Contraception provision in the postpartum period: Knowledge, views and practices of midwives.Women Birth. 2021 Feb; 34(1):e1-e6.WB
Women are susceptible to unintended pregnancies in the first year after giving birth, particularly as consideration of contraception may be a low priority during this time. Discussing and providing contraception before women leave hospital after giving birth may prevent rapid repeat pregnancy and its associated risks. Midwives are well placed to assist with contraceptive decision-making and provision; however, this is not routinely undertaken by midwives in the Australian hospital setting and little is known regarding their views and experiences in relation to contraception.
An anonymous survey was conducted with midwives at two urban hospitals in New South Wales to better understand their contraceptive knowledge, views and practices regarding midwifery-led contraception provision in the postpartum period.

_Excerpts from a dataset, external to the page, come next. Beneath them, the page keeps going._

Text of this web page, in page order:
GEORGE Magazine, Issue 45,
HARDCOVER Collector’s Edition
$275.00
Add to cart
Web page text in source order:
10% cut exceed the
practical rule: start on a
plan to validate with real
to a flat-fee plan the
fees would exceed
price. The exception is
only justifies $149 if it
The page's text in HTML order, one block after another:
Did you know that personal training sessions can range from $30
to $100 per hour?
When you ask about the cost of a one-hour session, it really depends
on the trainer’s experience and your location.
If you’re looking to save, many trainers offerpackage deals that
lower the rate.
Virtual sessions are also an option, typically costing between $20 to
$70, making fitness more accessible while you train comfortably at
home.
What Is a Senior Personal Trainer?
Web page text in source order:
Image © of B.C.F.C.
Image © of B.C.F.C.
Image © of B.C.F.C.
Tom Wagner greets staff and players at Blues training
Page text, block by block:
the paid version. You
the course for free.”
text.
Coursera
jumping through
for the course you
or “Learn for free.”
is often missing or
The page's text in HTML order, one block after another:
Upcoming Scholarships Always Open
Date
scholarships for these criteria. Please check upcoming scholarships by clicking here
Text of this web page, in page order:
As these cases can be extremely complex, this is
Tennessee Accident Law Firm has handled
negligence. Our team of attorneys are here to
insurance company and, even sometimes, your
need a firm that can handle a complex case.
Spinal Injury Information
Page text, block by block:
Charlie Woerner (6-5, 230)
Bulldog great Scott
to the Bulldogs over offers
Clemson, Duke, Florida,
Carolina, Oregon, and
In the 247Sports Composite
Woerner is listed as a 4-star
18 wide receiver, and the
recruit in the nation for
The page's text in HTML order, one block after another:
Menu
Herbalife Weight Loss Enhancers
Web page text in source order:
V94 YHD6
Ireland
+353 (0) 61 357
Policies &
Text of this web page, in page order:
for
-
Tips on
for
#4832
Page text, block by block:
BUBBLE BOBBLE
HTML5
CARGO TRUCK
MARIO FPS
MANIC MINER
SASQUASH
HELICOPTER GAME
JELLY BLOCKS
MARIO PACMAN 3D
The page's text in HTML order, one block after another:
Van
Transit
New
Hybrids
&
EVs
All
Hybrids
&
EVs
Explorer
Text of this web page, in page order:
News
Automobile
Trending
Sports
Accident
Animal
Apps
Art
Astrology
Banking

The survey was completed by 128 midwives. Most agreed that information about contraception provided in the postpartum period is valuable to women, although their knowledge about different methods was variable. The majority (88%) believed that midwives have a role in providing contraceptive information, and 79% reported currently providing contraceptive counselling. However, only 14% had received formal training in this area.

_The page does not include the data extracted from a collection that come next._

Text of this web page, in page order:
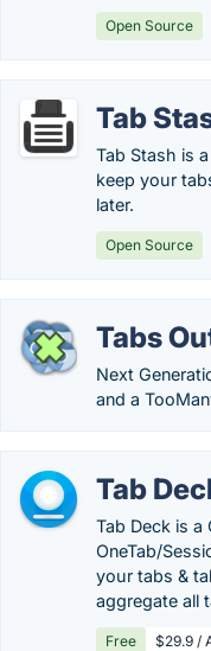
Open Source
Tab
Tab Stash is
keep your
later.
Open Source
Tabs
Next
and a
Tab
Tab Deck is a
OneTab/
your tabs &
aggregate all
Free $29.9 /
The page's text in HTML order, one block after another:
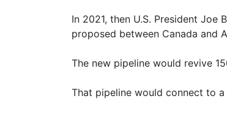
In 2021, then U.S. President
proposed between Canada and
The new pipeline would revive
That pipeline would connect ‌to
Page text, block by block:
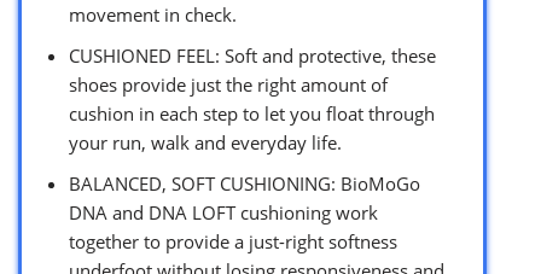
movement in check.
CUSHIONED FEEL: Soft and protective, these
shoes provide just the right amount of
cushion in each step to let you float through
your run, walk and everyday life.
BALANCED, SOFT CUSHIONING: BioMoGo
DNA and DNA LOFT cushioning work
together to provide a just-right softness
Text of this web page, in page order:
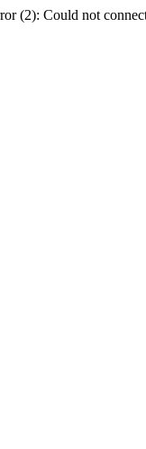
(2): Could not
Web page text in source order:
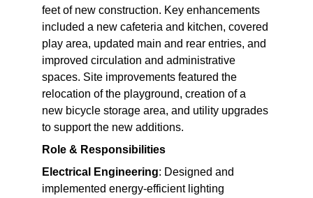
feet of new construction. Key enhancements
included a new cafeteria and kitchen, covered
play area, updated main and rear entries, and
improved circulation and administrative
spaces. Site improvements featured the
relocation of the playground, creation of a
new bicycle storage area, and utility upgrades
to support the new additions.
Role & Responsibilities
Electrical Engineering: Designed and
implemented energy-efficient lighting
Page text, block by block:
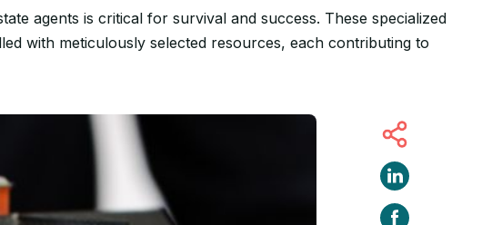
agents is critical for survival and success. These specialized
with meticulously selected resources, each contributing to
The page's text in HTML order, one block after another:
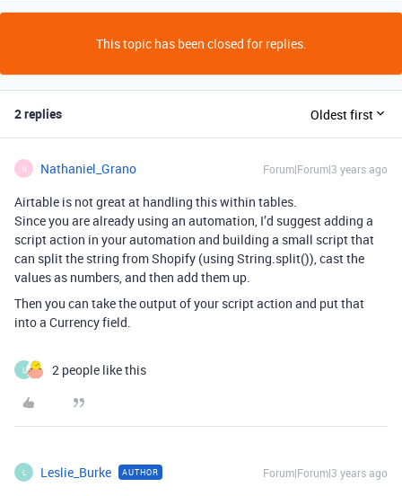
This topic has been closed for replies.
2 replies Oldest first
N Nathaniel_Grano Forum|Forum|3 years ago
Airtable is not great at handling this within tables.
Since you are already using an automation, I’d suggest adding a
script action in your automation and building a small script that
can split the string from Shopify (using String.split()), cast the
values as numbers, and then add them up.
Then you can take the output of your script action and put that
into a Currency field.
L 2 people like this
L Leslie_Burke AUTHOR Forum|Forum|3 years ago
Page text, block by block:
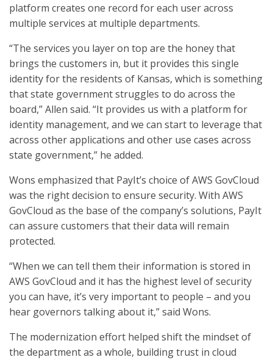
platform creates one record for each user across
multiple services at multiple departments.
“The services you layer on top are the honey that
brings the customers in, but it provides this single
identity for the residents of Kansas, which is something
that state government struggles to do across the
board,” Allen said. “It provides us with a platform for
identity management, and we can start to leverage that
across other applications and other use cases across
state government,” he added.
Wons emphasized that PayIt’s choice of AWS GovCloud
was the right decision to ensure security. With AWS
GovCloud as the base of the company’s solutions, PayIt
can assure customers that their data will remain
protected.
“When we can tell them their information is stored in
AWS GovCloud and it has the highest level of security
you can have, it’s very important to people – and you
hear governors talking about it,” said Wons.
The modernization effort helped shift the mindset of
the department as a whole, building trust in cloud

Findings demonstrate that most midwives provide some contraception information and believe this is an important part of a midwife's role. Yet most have not undertaken formal training in contraception. Additional research is needed to explore the content and quality of midwives' contraception discussions with women. Training midwives in contraceptive counselling would ensure women receive accurate information about available options. Upskilling midwives in contraception provision may increase postpartum uptake and reduce rapid repeat pregnancies.